DATA -
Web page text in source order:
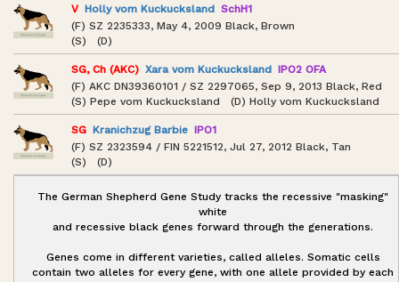
V Holly vom Kuckucksland SchH1
(F) SZ 2235333, May 4, 2009 Black, Brown
(S) (D)
SG, Ch (AKC) Xara vom Kuckucksland IPO2 OFA
(F) AKC DN39360101 / SZ 2297065, Sep 9, 2013 Black, Red
(S) Pepe vom Kuckucksland (D) Holly vom Kuckucksland
SG Kranichzug Barbie IPO1
(F) SZ 2323594 / FIN 5221512, Jul 27, 2012 Black, Tan
(S) (D)
The German Shepherd Gene Study tracks the recessive "masking"
white
and recessive black genes forward through the generations.
Genes come in different varieties, called alleles. Somatic cells
contain two alleles for every gene, with one allele provided by each
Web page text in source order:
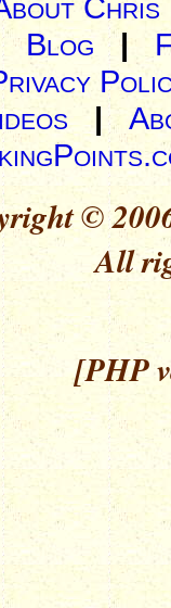
Blog |
|
©
All
[PHP
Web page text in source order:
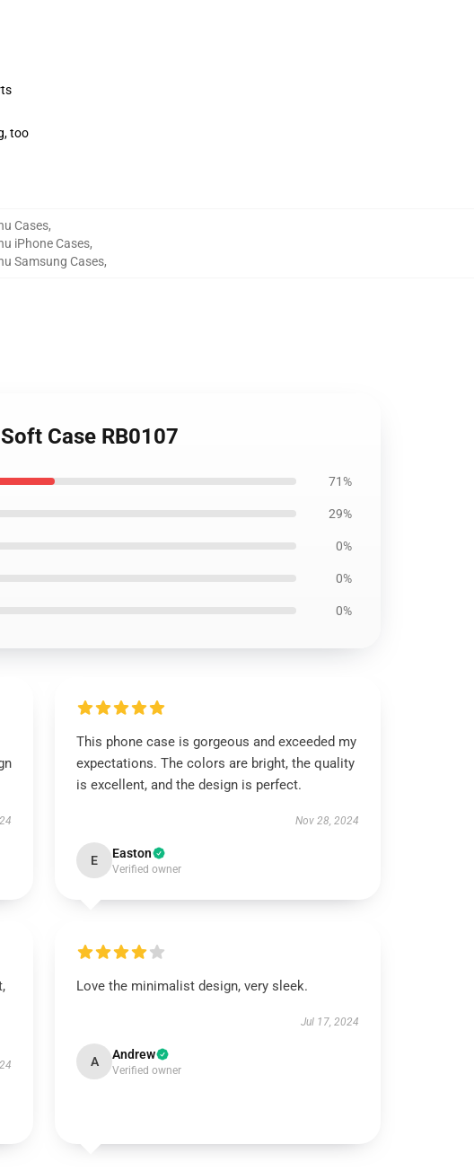
too
Cases,
iPhone Cases,
Samsung Cases,
Case RB0107
71%
29%
0%
0%
0%
This phone case is gorgeous and exceeded my
expectations. The colors are bright, the quality
is excellent, and the design is perfect.
Nov 28, 2024
E Easton
Verified owner
Love the minimalist design, very sleek.
Jul 17, 2024
A Andrew
Verified owner
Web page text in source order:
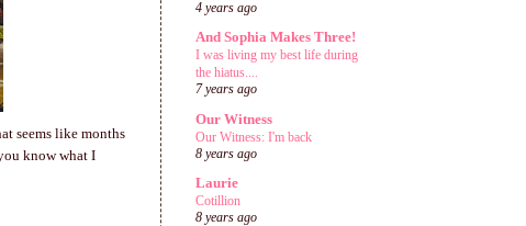
seems like months
know what I
4 years ago
And Sophia Makes Three!
I was living my best life during
the hiatus....
7 years ago
Our Witness
Our Witness: I'm back
8 years ago
Laurie
Cotillion
8 years ago
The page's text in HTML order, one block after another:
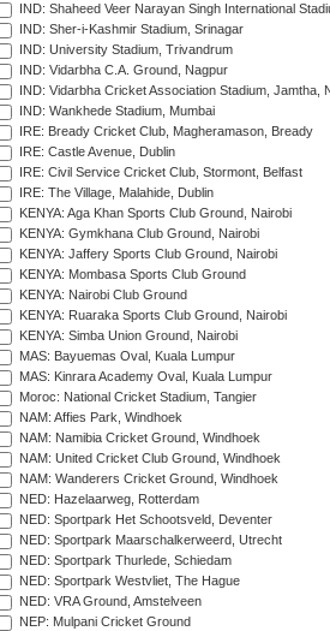
IND: Shaheed Veer Narayan Singh International
IND: Sher-i-Kashmir Stadium, Srinagar
IND: University Stadium, Trivandrum
IND: Vidarbha C.A. Ground, Nagpur
IND: Vidarbha Cricket Association Stadium, Jamtha,
IND: Wankhede Stadium, Mumbai
IRE: Bready Cricket Club, Magheramason, Bready
IRE: Castle Avenue, Dublin
IRE: Civil Service Cricket Club, Stormont, Belfast
IRE: The Village, Malahide, Dublin
KENYA: Aga Khan Sports Club Ground, Nairobi
KENYA: Gymkhana Club Ground, Nairobi
KENYA: Jaffery Sports Club Ground, Nairobi
KENYA: Mombasa Sports Club Ground
KENYA: Nairobi Club Ground
KENYA: Ruaraka Sports Club Ground, Nairobi
KENYA: Simba Union Ground, Nairobi
MAS: Bayuemas Oval, Kuala Lumpur
MAS: Kinrara Academy Oval, Kuala Lumpur
Moroc: National Cricket Stadium, Tangier
NAM: Affies Park, Windhoek
NAM: Namibia Cricket Ground, Windhoek
NAM: United Cricket Club Ground, Windhoek
NAM: Wanderers Cricket Ground, Windhoek
NED: Hazelaarweg, Rotterdam
NED: Sportpark Het Schootsveld, Deventer
NED: Sportpark Maarschalkerweerd, Utrecht
NED: Sportpark Thurlede, Schiedam
NED: Sportpark Westvliet, The Hague
NED: VRA Ground, Amstelveen
NEP: Mulpani Cricket Ground
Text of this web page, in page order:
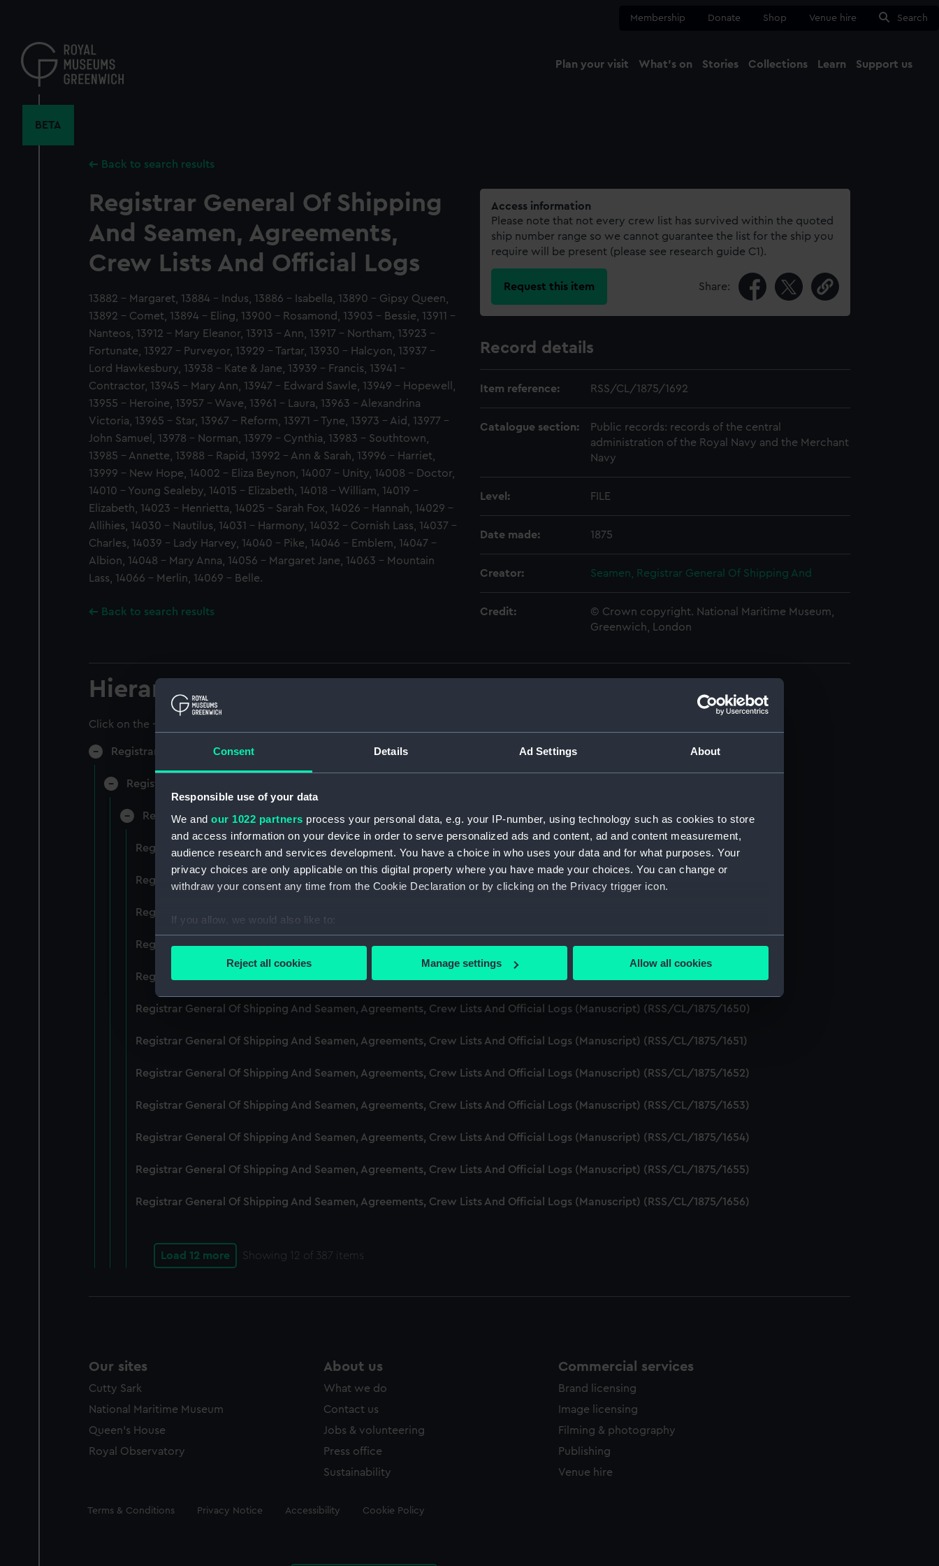
Consent Details Ad Settings About
Responsible use of your data
We and our 1022 partners process your personal data, e.g. your IP-number, using technology such as cookies to store
and access information on your device in order to serve personalized ads and content, ad and content measurement,
audience research and services development. You have a choice in who uses your data and for what purposes. Your
privacy choices are only applicable on this digital property where you have made your choices. You can change or
withdraw your consent any time from the Cookie Declaration or by clicking on the Privacy trigger icon.
If you allow, we would also like to:
Collect information about your geographical location which can be accurate to within several meters
Find out more about how your personal data is processed and set your preferences in the
We use necessary cookies to make our websites work correctly for you.
improve it. We may also use cookies to tailor our marketing to your interests and deliver embedded content from third-
Reject all cookies Manage settings Allow all cookies
content
Membership Donate Shop Venue hire Search
Plan your visit What's on Stories Collections Learn Support us
BETA
Back to search results
Registrar General Of Shipping
And Seamen, Agreements,
Crew Lists And Official Logs
13882 - Margaret, 13884 - Indus, 13886 - Isabella, 13890 - Gipsy Queen,
13892 - Comet, 13894 - Eling, 13900 - Rosamond, 13903 - Bessie, 13911 -
Nanteos, 13912 - Mary Eleanor, 13913 - Ann, 13917 - Northam, 13923 -
Fortunate, 13927 - Purveyor, 13929 - Tartar, 13930 - Halcyon, 13937 -
Lord Hawkesbury, 13938 - Kate & Jane, 13939 - Francis, 13941 -
Contractor, 13945 - Mary Ann, 13947 - Edward Sawle, 13949 - Hopewell,
13955 - Heroine, 13957 - Wave, 13961 - Laura, 13963 - Alexandrina
Victoria, 13965 - Star, 13967 - Reform, 13971 - Tyne, 13973 - Aid, 13977 -
John Samuel, 13978 - Norman, 13979 - Cynthia, 13983 - Southtown,
13985 - Annette, 13988 - Rapid, 13992 - Ann & Sarah, 13996 - Harriet,
13999 - New Hope, 14002 - Eliza Beynon, 14007 - Unity, 14008 - Doctor,
14010 - Young Sealeby, 14015 - Elizabeth, 14018 - William, 14019 -
Elizabeth, 14023 - Henrietta, 14025 - Sarah Fox, 14026 - Hannah, 14029 -
Allihies, 14030 - Nautilus, 14031 - Harmony, 14032 - Cornish Lass, 14037 -
Charles, 14039 - Lady Harvey, 14040 - Pike, 14046 - Emblem, 14047 -
Albion, 14048 - Mary Anna, 14056 - Margaret Jane, 14063 - Mountain
Lass, 14066 - Merlin, 14069 - Belle.
Back to search results
Access information
Please note that not every crew list has survived within the quoted
ship number range so we cannot guarantee the list for the ship you
require will be present (please see research guide C1).
Request this item Share:
Record details
Item reference: RSS/CL/1875/1692
Catalogue section:
Public records: records of the central
administration of the Royal Navy and the Merchant
Navy
Level: FILE
Date made: 1875
Creator: Seamen, Registrar General Of Shipping And
Credit:
© Crown copyright. National Maritime Museum,
Greenwich, London
Hierarchy
Click on the + icons to explore more.
Registrar General of Shipping and Seamen (Manuscript) (RSS)
Registrar General of Shipping and Seamen, Agreements, Crew Lists and Official Logs. (Manuscript) (RSS/CL)
Registrar General Of Shipping And Seamen, Agreements, Crew Lists And Official Logs (Manuscript) (RSS/CL/1875)
Registrar General Of Shipping And Seamen, Agreements, Crew Lists And Official Logs (Manuscript) (RSS/CL/1875/1645)
Registrar General Of Shipping And Seamen, Agreements, Crew Lists And Official Logs (Manuscript) (RSS/CL/1875/1646)
Registrar General Of Shipping And Seamen, Agreements, Crew Lists And Official Logs (Manuscript) (RSS/CL/1875/1647)
Registrar General Of Shipping And Seamen, Agreements, Crew Lists And Official Logs (Manuscript) (RSS/CL/1875/1648)
Registrar General Of Shipping And Seamen, Agreements, Crew Lists And Official Logs (Manuscript) (RSS/CL/1875/1649)
Registrar General Of Shipping And Seamen, Agreements, Crew Lists And Official Logs (Manuscript) (RSS/CL/1875/1650)
Registrar General Of Shipping And Seamen, Agreements, Crew Lists And Official Logs (Manuscript) (RSS/CL/1875/1651)
Registrar General Of Shipping And Seamen, Agreements, Crew Lists And Official Logs (Manuscript) (RSS/CL/1875/1652)
Registrar General Of Shipping And Seamen, Agreements, Crew Lists And Official Logs (Manuscript) (RSS/CL/1875/1653)
Registrar General Of Shipping And Seamen, Agreements, Crew Lists And Official Logs (Manuscript) (RSS/CL/1875/1654)
Registrar General Of Shipping And Seamen, Agreements, Crew Lists And Official Logs (Manuscript) (RSS/CL/1875/1655)
Registrar General Of Shipping And Seamen, Agreements, Crew Lists And Official Logs (Manuscript) (RSS/CL/1875/1656)
Load 12 more Showing 12 of 387 items
Our sites
Cutty Sark
National Maritime Museum
Queen's House
Royal Observatory
About us
What we do
Contact us
Jobs & volunteering
Press office
Sustainability
Commercial services
Brand licensing
Image licensing
Filming & photography
Publishing
Venue hire
Legal
Terms & Conditions Privacy Notice Accessibility Cookie Policy
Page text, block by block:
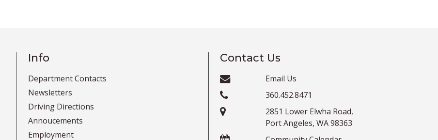
Info
Department Contacts
Newsletters
Driving Directions
Annoucements
Employment
Contact Us
Email Us
360.452.8471
2851 Lower Elwha Road,
Port Angeles, WA 98363
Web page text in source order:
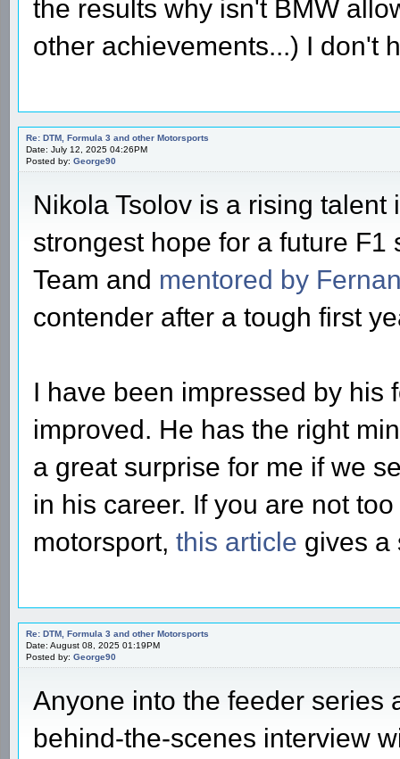
the results why isn't BMW
other achievements...) I don't
Re: DTM, Formula 3 and other Motorsports
Date: July 12, 2025 04:26PM
Posted by: George90
Nikola Tsolov is a rising talent
strongest hope for a future
Team and mentored by
contender after a tough first
I have been impressed by his
improved. He has the right
a great surprise for me if we
in his career. If you are not
motorsport, this article gives a
Re: DTM, Formula 3 and other Motorsports
Date: August 08, 2025 01:19PM
Posted by: George90
Anyone into the feeder series
behind-the-scenes interview
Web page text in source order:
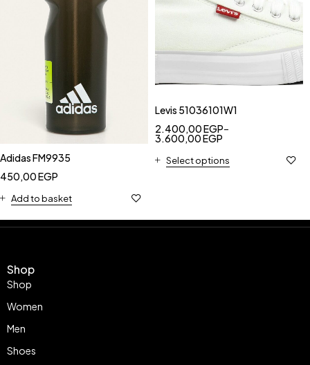
Adidas FM9935
450,00EGP
Add to basket
Levis 51036101W1
2.400,00EGP–
3.600,00EGP
Select options
Shop
Shop
Women
Men
Shoes
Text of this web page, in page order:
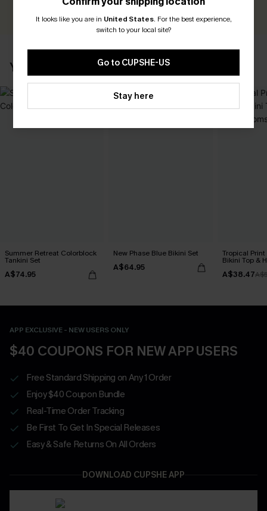
WRITE A REVIEW
YOU MAY ALSO LIKE
Summer Retreat Colorblock
Tankini Set
A$74.95
New Phase Blue Bikini Set
A$64.95
Tropical
Bikini Top &
A$38.47
APP EXCLUSIVE - NEW USERS ONLY
$40 COUPONS FOR NEW APP USERS
Free Standard Shipping on Any 1 Order
Enjoy $40 Coupon Bundle
Real-Time Order Tracking
Be First To Get In Special Releases
Easy & Safe Returns On All Orders
DOWNLOAD CUPSHE APP
It looks like you are in United States. For the best experience,
switch to your local site?
Go to CUPSHE-US
Stay here
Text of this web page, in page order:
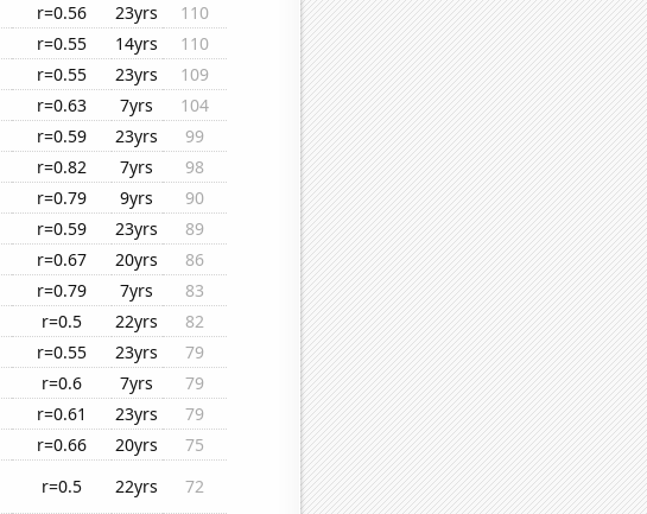
r=0.56 23yrs
110
r=0.55 14yrs
110
r=0.55 23yrs
109
r=0.63 7yrs
104
r=0.59 23yrs
99
r=0.82 7yrs
98
r=0.79 9yrs
90
r=0.59 23yrs
89
r=0.67 20yrs
86
r=0.79 7yrs
83
r=0.5 22yrs
82
r=0.55 23yrs
79
r=0.6 7yrs
79
r=0.61 23yrs
79
r=0.66 20yrs
75
r=0.5 22yrs
72
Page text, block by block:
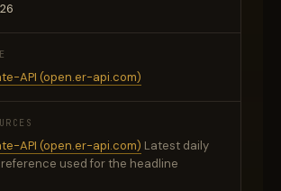
API (open.er-api.com)
API (open.er-api.com) Latest daily
used for the headline
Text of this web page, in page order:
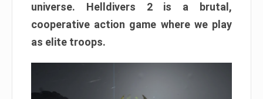
universe. Helldivers 2 is a brutal,
cooperative action game where we play
as elite troops.
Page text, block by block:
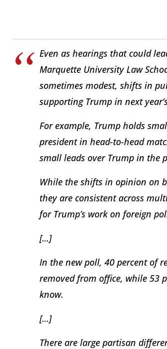
Even as hearings that could
Marquette University Law
sometimes modest, shifts in
supporting Trump in next
For example, Trump holds
president in head-to-head
small leads over Trump in the
While the shifts in opinion on
they are consistent across
for Trump’s work on foreign
[…]
In the new poll, 40 percent of
removed from office, while 53
know.
[…]
There are large partisan
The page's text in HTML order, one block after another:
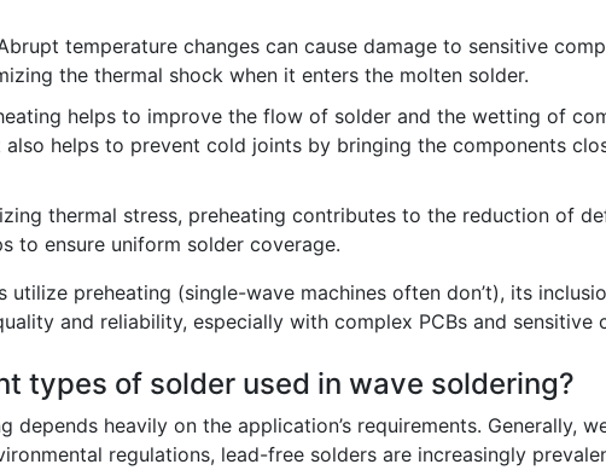
temperature changes can cause damage to sensitive
the thermal shock when it enters the molten solder.
helps to improve the flow of solder and the wetting of
helps to prevent cold joints by bringing the components
thermal stress, preheating contributes to the reduction of
to ensure uniform solder coverage.
utilize preheating (single-wave machines often don’t), its
and reliability, especially with complex PCBs and sensitive
types of solder used in wave soldering?
depends heavily on the application’s requirements. Generally,
regulations, lead-free solders are increasingly

GOAL OF THE EXERCISE - Apply a filter for "design" to the data above, then copy each line that matches.

ANSWER SPACE -
is excellent, and the design is perfect.
Love the minimalist design, very sleek.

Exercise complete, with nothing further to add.